In the above formulation, $i$ denotes the stratigraphic layer index, and ${\delta }_i$ represents the borehole fitting degree of the $i$ stratum. $H_{model}^i$ Him denotes the average thickness of the $i$ stratum at the actual borehole locations derived from the geological body generated by the classification model, while $H_{real}^i$ denotes the corresponding actual average stratigraphic thickness obtained from real borehole data. A smaller value of ${\delta }_i$ indicates a larger discrepancy between the model and the real geological conditions, whereas a value closer to 1 implies better agreement between the modeling results and the actual geological situation. In this study, the borehole fitting degree of the VA-HDW-based method is calculated, and the fitting degree results for each stratigraphic layer are summarized in

Table 8. Results of borehole fitting degree calculation.

Stratum	VA-HDW
1	0.9179
2	0.9032
3	0.8763
4	0.9114
5	0.8476
6	0.9157
7	0.9181
Mean value	0.8986

.

4. Discussion

This paper proposes a stratigraphic classification method based on vertical alignment and horizontal distance weighting for stratigraphic spatial point classification. This approach fully exploits geological features, enhances the classification accuracy of stratigraphic spatial points, and provides a solid foundation for geological body modeling. Although the aforementioned research has achieved some phased successes, many areas still require in-depth study and exploration:

• Geological boreholes are not necessarily vertical. For instance, deviated wells are common in hydrocarbon reservoir exploration. To extend the VA-HDW method to deviated well scenarios, additional well trajectory information—such as well inclination angle and azimuth—must be incorporated. This requires transforming the original borehole coordinates to establish a consistent three-dimensional spatial reference system. Building upon this, integrating well trajectory correction with the proposed method and conducting experimental validation on inclined well datasets will serve as a key research direction for future work.
• This paper employs cross-section analysis and borehole fit metrics to compare modeling results. Additional metrics should be considered to evaluate modeling outcomes from diverse perspectives. For instance, establishing geological probability models for each 3D geological body model or utilizing information entropy could assess each 3D geological model from an uncertainty standpoint, thereby validating the feasibility of the modeling approach.

5. Conclusions

This paper focuses on 3D geological modeling methods for borehole data; aiming at issues such as low classification accuracy and difficulties in identifying geological data features in machine learning-based 3D geological modeling of borehole data, it studies the classification methods of stratum spatial points, and by constructing key geological features and measuring the influence degree between stratum spatial points and boreholes, the classification effect of stratum spatial points is improved.

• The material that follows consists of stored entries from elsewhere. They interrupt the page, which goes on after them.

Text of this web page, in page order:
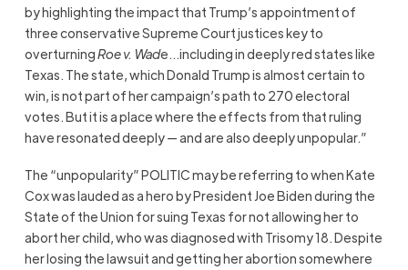
by highlighting the impact that Trump’s appointment of
three conservative Supreme Court justices key to
overturningRoe v. Wade…including in deeply red states like
Texas. The state, which Donald Trump is almost certain to
win, is not part of her campaign’s path to 270 electoral
votes. But it is a place where the effects from that ruling
have resonated deeply — and are also deeply unpopular.”
The “unpopularity” POLITIC may be referring to when Kate
Cox was lauded as a hero by President Joe Biden during the
State of the Union for suing Texas for not allowing her to
abort her child, who was diagnosed with Trisomy 18. Despite
her losing the lawsuit and getting her abortion somewhere
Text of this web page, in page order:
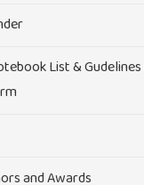
List &
and Awards
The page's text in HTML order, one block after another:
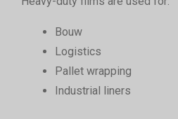
Bouw
Logistics
Pallet wrapping
Industrial liners
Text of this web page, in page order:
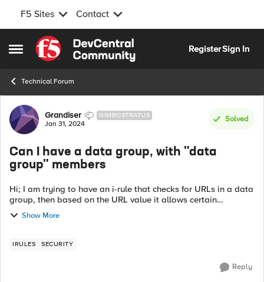
F5 Sites Contact
Open Side Menu
Skip to content
RegisterSign In
Technical Forum
Forum Discussion
Grandiser NIMBOSTRATUS
Jan 31, 2024
Solved
Can I have a data group, with "data
group" members
Hi; I am trying to have an i-rule that checks for URLs in a data
group, then based on the URL value it allows certain
methods. For example, the URL path /abc/xyz/ can have
GET and POST. However...
Show More
IRULES SECURITY
Reply
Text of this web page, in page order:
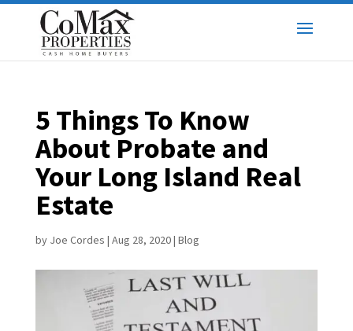
5 Things To Know
About Probate and
Your Long Island Real
Estate
by Joe Cordes | Aug 28, 2020| Blog
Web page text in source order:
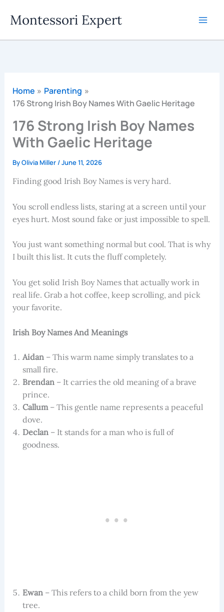
Montessori Expert
Home
Parenting
176 Strong Irish Boy Names With Gaelic Heritage
176 Strong Irish Boy Names
With Gaelic Heritage
ByOlivia Miller /June 11, 2026
Finding good Irish Boy Names is very hard.
You scroll endless lists, staring at a screen until your
eyes hurt. Most sound fake or just impossible to spell.
You just want something normal but cool. That is why
I built this list. It cuts the fluff completely.
You get solid Irish Boy Names that actually work in
real life. Grab a hot coffee, keep scrolling, and pick
your favorite.
Irish Boy Names And Meanings
Aidan– This warm name simply translates to a
small fire.
Brendan– It carries the old meaning of a brave
prince.
Callum– This gentle name represents a peaceful
dove.
Declan– It stands for a man who is full of
goodness.
Ewan– This refers to a child born from the yew
tree.
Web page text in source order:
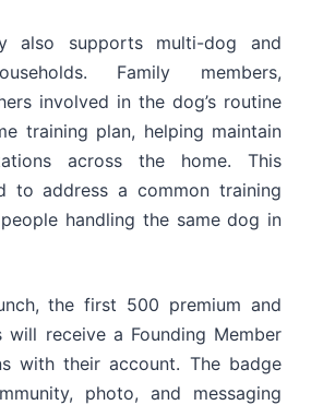
also supports multi-dog and
Family members,
involved in the dog’s routine
training plan, helping maintain
across the home. This
to address a common training
handling the same dog in
the first 500 premium and
will receive a Founding Member
with their account. The badge
photo, and messaging
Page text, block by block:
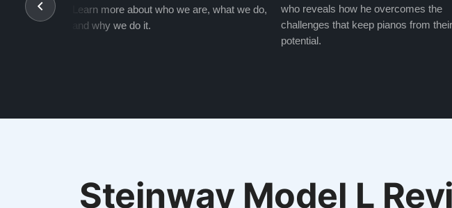
Learn more about who we are, what we do,
and why we do it.
who reveals how he overcomes the
challenges that keep pianos from
potential.
Steinway Model L

This paper proposes a stratum classification method based on VA-HDW, which constructs features between stratum spatial points and boreholes, contributing to the effective expression of geological features, and based on this method, a neural network structure is designed; through training this network, the accuracy and reliability of stratum classification are enhanced, and the quality of 3D geological body modeling is improved. Experimental verification shows that the method proposed in this paper can enhance the classification effect of stratum spatial points and improve the quality of 3D geological body modeling.